_About this task_
Transcribe exactly the lines below that begin at the line with "Doctors for Food poisoning in" and stop after the line with "Locations for filming, photography", leaving out every picture.

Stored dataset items
[Start of Attachment]

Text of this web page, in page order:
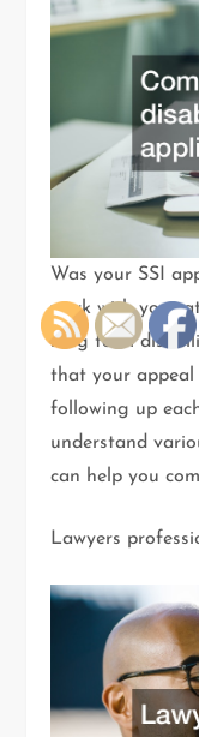
Was your SSI
work with your
long term
that your
following up
understand
can help you
Lawyers
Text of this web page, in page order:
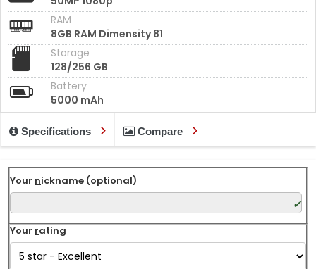
RAM
8GB RAM Dimensity 81
Storage
128/256 GB
Battery
5000 mAh
Specifications Compare
Your nickname (optional)
Your rating
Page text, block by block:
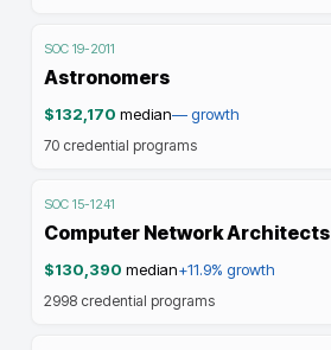
SOC 19-2011
Astronomers
$132,170 median—growth
70 credential programs
SOC 15-1241
Computer Network Architects
$130,390 median+11.9% growth
2998 credential programs
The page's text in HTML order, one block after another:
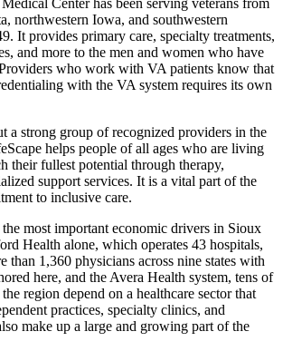
northwestern Iowa, and southwestern
It provides primary care, specialty treatments,
and more to the men and women who have
who work with VA patients know that
with the VA system requires its own
a strong group of recognized providers in the
helps people of all ages who are living
their fullest potential through therapy,
support services. It is a vital part of the
to inclusive care.
most important economic drivers in Sioux
Health alone, which operates 43 hospitals,
than 1,360 physicians across nine states with
here, and the Avera Health system, tens of
region depend on a healthcare sector that
practices, specialty clinics, and
make up a large and growing part of the
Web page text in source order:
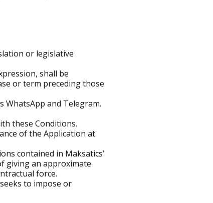
or legislative
shall be
or term preceding those
WhatsApp and Telegram.
these Conditions.
of the Application at
contained in Maksatics’
giving an approximate
force.
to impose or
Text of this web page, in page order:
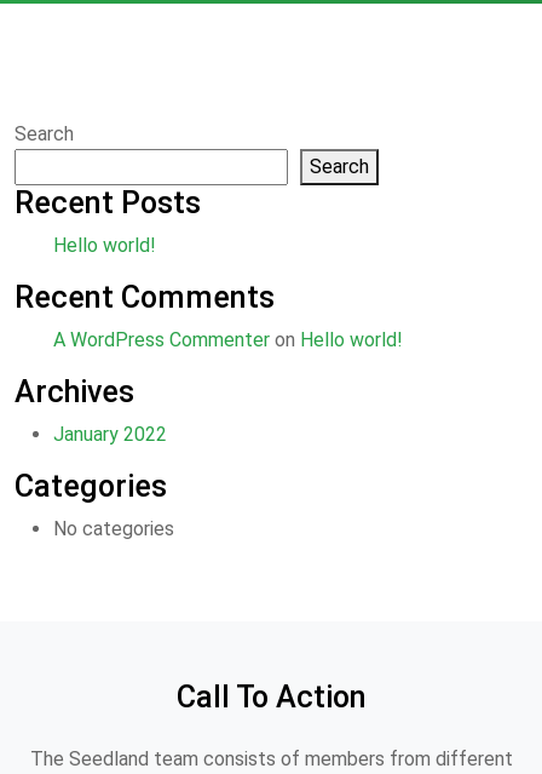
Search
Search
Recent Posts
Hello world!
Recent Comments
A WordPress Commenter on Hello world!
Archives
January 2022
Categories
No categories
Call To Action
The Seedland team consists of members from different
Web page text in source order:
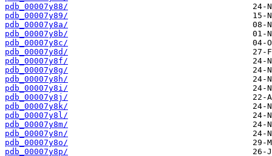
pdb_00007y88/
pdb_00007y89/
pdb_00007y8a/
pdb_00007y8b/
pdb_00007y8c/
pdb_00007y8d/
pdb_00007y8f/
pdb_00007y8g/
pdb_00007y8h/
pdb_00007y8i/
pdb_00007y8j/
pdb_00007y8k/
pdb_00007y8l/
pdb_00007y8m/
pdb_00007y8n/
pdb_00007y8o/
pdb_00007y8p/
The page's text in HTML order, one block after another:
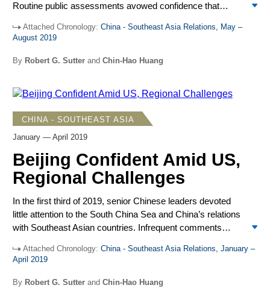
Routine public assessments avowed confidence that
posed by the United States were manageable while
China’s economic attraction for the region would grow.
Against this favorable background, Chinese maritime
Vietnam and Malaysia over oil and gas drilling rights in the
South China Sea. They also continued to use maritime
force to challenge Manila’s efforts to construct modest
infrastructure upgrades at Philippine-occupied Thitu Island.
Attached Chronology: China - Southeast Asia Relations, May –
August 2019
By Robert G. Sutterand Chin-Hao Huang
CHINA - SOUTHEAST ASIA
January — April 2019
Beijing Confident Amid US,
Regional Challenges
In the first third of 2019, senior Chinese leaders devoted
little attention to the South China Sea and China’s relations
with Southeast Asian countries. Infrequent comments
conduct in the South China Sea and steady advances with
its Belt and Road Initiative (BRI), offering strong economic
incentives for closer regional cooperation with China.
Attached Chronology: China - Southeast Asia Relations, January –
April 2019
By Robert G. Sutterand Chin-Hao Huang
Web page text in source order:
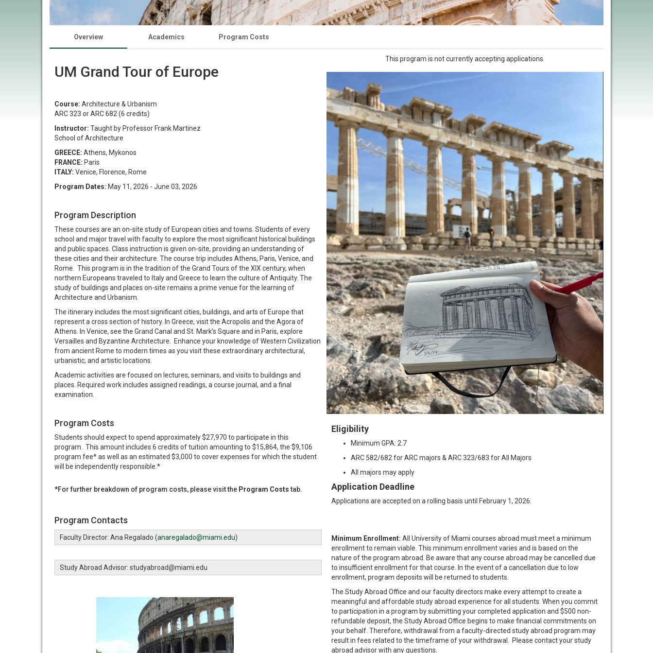
Overview Academics Program Costs
UM Grand Tour of Europe
Course: Architecture & Urbanism
ARC 323 or ARC 682 (6 credits)
Instructor: Taught by Professor Frank Martinez
School of Architecture
GREECE: Athens, Mykonos
FRANCE: Paris
ITALY: Venice, Florence, Rome​​​​​​​
Program Dates: May 11, 2026 - June 03, 2026
Program Description
These courses are an on-site study of European cities and towns. Students of every
school and major travel with faculty to explore the most significant historical buildings
and public spaces. Class instruction is given on-site, providing an understanding of
these cities and their architecture. The course trip includes Athens, Paris, Venice, and
Rome. This program is in the tradition of the Grand Tours of the XIX century, when
northern Europeans traveled to Italy and Greece to learn the culture of Antiquity. The
study of buildings and places on-site remains a prime venue for the learning of
Architecture and Urbanism.
The itinerary includes the most significant cities, buildings, and arts of Europe that
represent a cross section of history. In Greece, visit the Acropolis and the Agora of
Athens. In Venice, see the Grand Canal and St. Mark’s Square and in Paris, explore
Versailles and Byzantine Architecture. Enhance your knowledge of Western Civilization
from ancient Rome to modern times as you visit these extraordinary architectural,
urbanistic, and artistic locations.
Academic activities are focused on lectures, seminars, and visits to buildings and
places. Required work includes assigned readings, a course journal, and a final
examination.
Program Costs
Students should expect to spend approximately $27,970 to participate in this
program. This amount includes 6 credits of tuition amounting to $15,864, the $9,106
program fee* as well as an estimated $3,000 to cover expenses for which the student
will be independently responsible.*
*For further breakdown of program costs, please visit the Program Coststab.
This program is not currently accepting applications.
Eligibility
Minimum GPA: 2.7
ARC 582/682 for ARC majors & ARC 323/683 for All Majors
All majors may apply
Application Deadline
Applications are accepted on a rolling basis until February 1, 2026.
Program Contacts
Faculty Director: Ana Regalado (anaregalado@miami.edu)
Study Abroad Advisor: studyabroad@miami.edu
Minimum Enrollment: All University of Miami courses abroad must meet a minimum
enrollment to remain viable. This minimum enrollment varies and is based on the
nature of the program abroad. Be aware that any course abroad may be cancelled due
to insufficient enrollment for that course. In the event of a cancellation due to low
enrollment, program deposits will be returned to students.
The Study Abroad Office and our faculty directors make every attempt to create a
meaningful and affordable study abroad experience for all students. When you commit
to participation in a program by submitting your completed application and $500 non-
refundable deposit, the Study Abroad Office begins to make financial commitments on
your behalf. Therefore, withdrawal from a faculty-directed study abroad program may
result in fees related to the timeframe of your withdrawal. Please contact your study
abroad advisor with any questions.
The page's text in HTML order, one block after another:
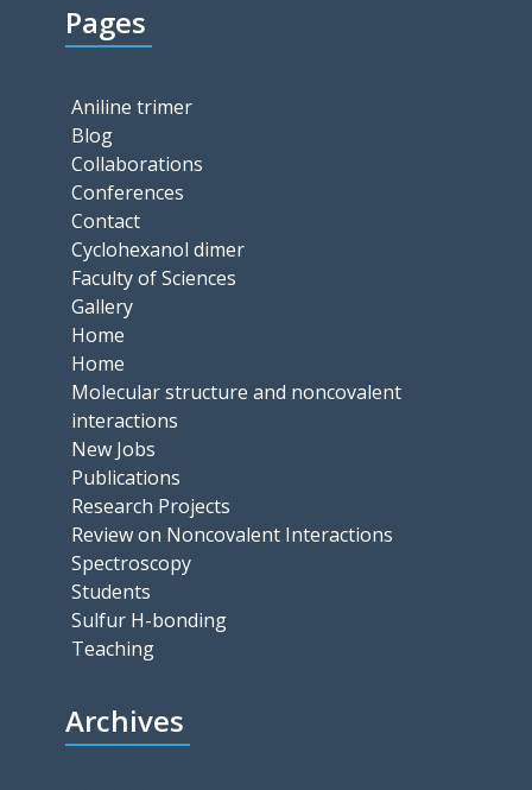
Pages
Aniline trimer
Blog
Collaborations
Conferences
Contact
Cyclohexanol dimer
Faculty of Sciences
Gallery
Home
Home
Molecular structure and noncovalent
interactions
New Jobs
Publications
Research Projects
Review on Noncovalent Interactions
Spectroscopy
Students
Sulfur H-bonding
Teaching
Archives
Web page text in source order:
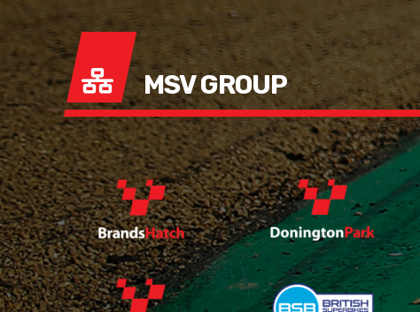
MSV GROUP
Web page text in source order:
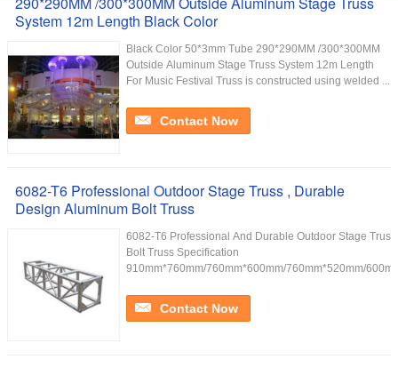
System 12m Length Black Color
Black Color 50*3mm Tube 290*290MM /300*300MM
Outside Aluminum Stage Truss System 12m Length
For Music Festival Truss is constructed using welded ...
Contact Now
6082-T6 Professional Outdoor Stage Truss , Durable
Design Aluminum Bolt Truss
6082-T6 Professional And Durable Outdoor Stage
Bolt Truss Specification
910mm*760mm/760mm*600mm/760mm*520mm/
Contact Now
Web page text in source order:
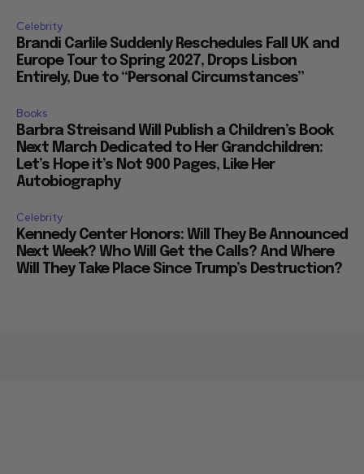
Celebrity
Brandi Carlile Suddenly Reschedules Fall UK and
Europe Tour to Spring 2027, Drops Lisbon
Entirely, Due to “Personal Circumstances”
Books
Barbra Streisand Will Publish a Children’s Book
Next March Dedicated to Her Grandchildren:
Let’s Hope it’s Not 900 Pages, Like Her
Autobiography
Celebrity
Kennedy Center Honors: Will They Be Announced
Next Week? Who Will Get the Calls? And Where
Will They Take Place Since Trump’s Destruction?
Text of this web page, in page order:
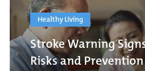
Healthy Living
Stroke Warning
Risks and Prevention
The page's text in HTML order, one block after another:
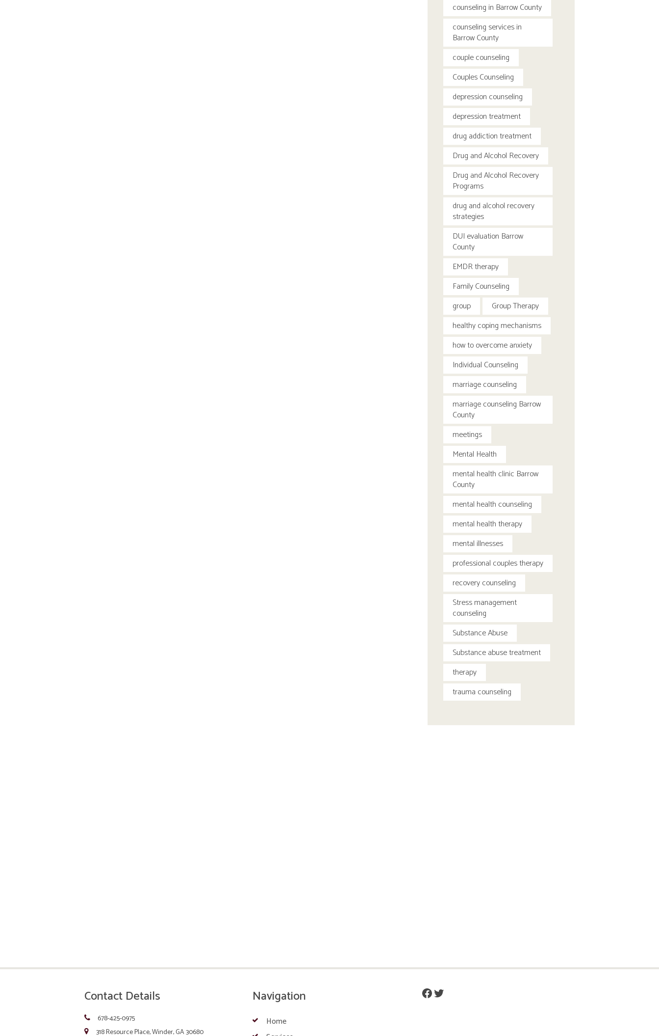
counseling in Barrow County
counseling services in
Barrow County
couple counseling
Couples Counseling
depression counseling
depression treatment
drug addiction treatment
Drug and Alcohol Recovery
Drug and Alcohol Recovery
Programs
drug and alcohol recovery
strategies
DUI evaluation Barrow
County
EMDR therapy
Family Counseling
group
Group Therapy
healthy coping mechanisms
how to overcome anxiety
Individual Counseling
marriage counseling
marriage counseling Barrow
County
meetings
Mental Health
mental health clinic Barrow
County
mental health counseling
mental health therapy
mental illnesses
professional couples therapy
recovery counseling
Stress management
counseling
Substance Abuse
Substance abuse treatment
therapy
trauma counseling
Contact Details
678-425-0975
318 Resource Place, Winder, GA 30680
Navigation
Home
Facebook
Twitter
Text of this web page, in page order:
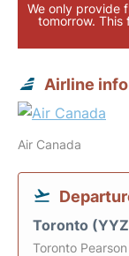
We only provide
tomorrow. This
Airline
Air Canada
Toronto
Toronto
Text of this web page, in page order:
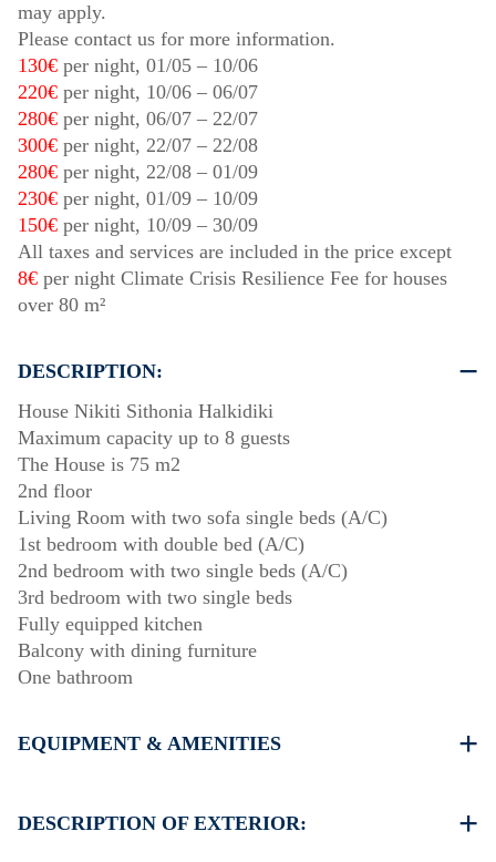
may apply.
Please contact us for more information.
130€ per night, 01/05 – 10/06
220€ per night, 10/06 – 06/07
280€ per night, 06/07 – 22/07
300€ per night, 22/07 – 22/08
280€ per night, 22/08 – 01/09
230€ per night, 01/09 – 10/09
150€ per night, 10/09 – 30/09
All taxes and services are included in the price except
8€ per night Climate Crisis Resilience Fee for houses
over 80 m²
DESCRIPTION:
House Nikiti Sithonia Halkidiki
Maximum capacity up to 8 guests
The House is 75 m2
2nd floor
Living Room with two sofa single beds (A/C)
1st bedroom with double bed (A/C)
2nd bedroom with two single beds (A/C)
3rd bedroom with two single beds
Fully equipped kitchen
Balcony with dining furniture
One bathroom
EQUIPMENT & AMENITIES
Flat screen TV
DESCRIPTION OF EXTERIOR:
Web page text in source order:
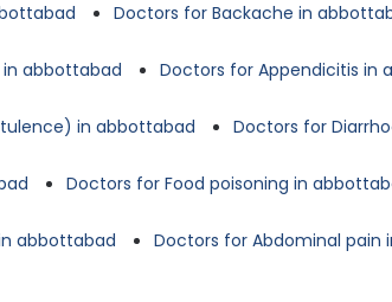
Doctors for Backache in
abbottabad Doctors for Appendicitis in
in abbottabad Doctors for
Doctors for Food poisoning in
abbottabad Doctors for Abdominal pain
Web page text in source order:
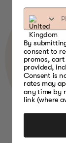
By
consent to
promos,
provided,
Consent is
rates may
any time by
link (where
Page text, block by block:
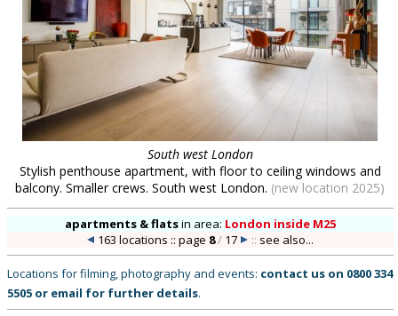
South west London
Stylish penthouse apartment, with floor to ceiling windows and
balcony. Smaller crews. South west London. (new location 2025)
apartments & flatsin area: London inside M25
163 locations :: page 8/ 17 :: see also...
Locations for filming, photography and events: contact us on 0800 334
5505 or email for further details.
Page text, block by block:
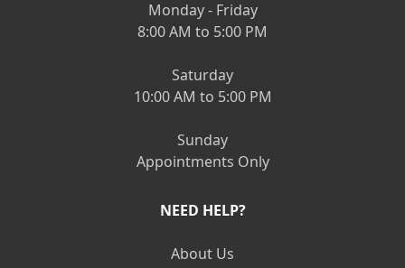
Monday - Friday
8:00 AM to 5:00 PM
Saturday
10:00 AM to 5:00 PM
Sunday
Appointments Only
NEED HELP?
About Us

[End of Attachment]

_Exercise result_
Doctors for Food poisoning in
abbottabad Doctors for Abdominal pain
Web page text in source order:
By
consent to
promos,
provided,
Consent is
rates may
any time by
link (where
Page text, block by block:
South west London
Stylish penthouse apartment, with floor to ceiling windows and
balcony. Smaller crews. South west London. (new location 2025)
apartments & flatsin area: London inside M25
163 locations :: page 8/ 17 :: see also...
Locations for filming, photography and events: contact us on 0800 334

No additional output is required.